The Lydiard Chronicles


by Elizabeth St John

Writing about my ancestors has been a remarkable journey. Holding their documents, sitting with their portraits, and reading their words of hope, dreams and sorrows is an emotional process. And, knowing what lies ahead as they share their thoughts can be harrowing. But, as a writer, realizing that these people lived and loved much the same way as we do today can also give me great joy as I tell their stories. It is an honor to bring them alive for today’s readers and remind us that we all have the same dreams and desires, even with centuries between us.

The Lydiard Chronicles, my historical fiction series, is named after Lydiard Park, the St.John ancestral home in Wiltshire.
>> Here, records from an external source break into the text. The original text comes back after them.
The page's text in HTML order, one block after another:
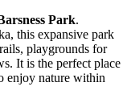
Park.
this expansive park
playgrounds for
It is the perfect place
enjoy nature within
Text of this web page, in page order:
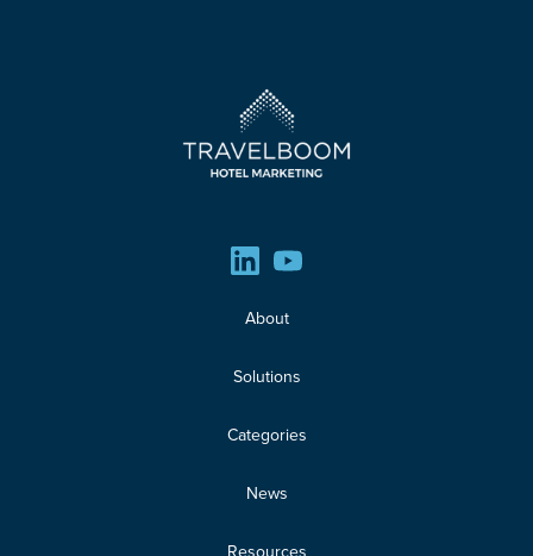
About
Solutions
Categories
News

Full of portraits and memorials of my family, Lydiard House and adjacent Church of St. Mary's is a writer’s dream. Elizabethan monuments, Jacobean portraits and medieval wall paintings all provide a rich tapestry of images, calling across the ages for their stories to be told.

Lydiard Park
The characters in The Lydiard Chronicles are all real people, and their stories are drawn from a memoir from the 1660s. By fate—or maybe design—I came upon the 400-year-old notebooks in Nottingham Castle. Written by my ancestress, her vivid account brought my seventeenth-century family to life, and I was determined to honor the truth of her words in my novels.

From the Tower of London, where Lucy St.John lived as the Keeper’s wife, to the battlefields of the English Civil War where brother fought brother; as eyewitnesses to the execution of the King Charles I and allies of the new Republic under Oliver Cromwell; and as Royalist spies and supporters of the restoration of the monarchy, the story of the St.John family weaves through time and place as they observe—and sometimes change—the course of history.
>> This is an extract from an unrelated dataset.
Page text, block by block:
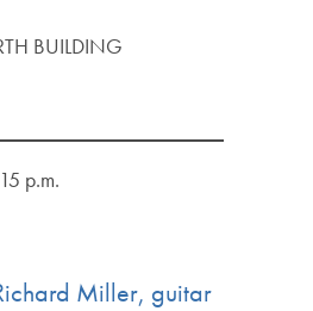
BUILDING
p.m.
Miller, guitar

Elizabeth St. John tells this dramatic true story of love and betrayal through the eyes of her ancestor Lucy and her family’s surviving diaries, letters and court papers. Raised in England, Elizabeth St.John spends her time between California, England, and the past. A best-selling author, historian and genealogist, she has tracked down family papers and residences from Nottingham Castle, Lydiard Park, and Castle Fonmon to the Tower of London. Although the family sold a few castles and country homes along the way (it's hard to keep a good castle going these days), Elizabeth's family still occupy them - in the form of portraits, memoirs, and gardens that carry their imprint. And the occasional ghost. But that's a different story...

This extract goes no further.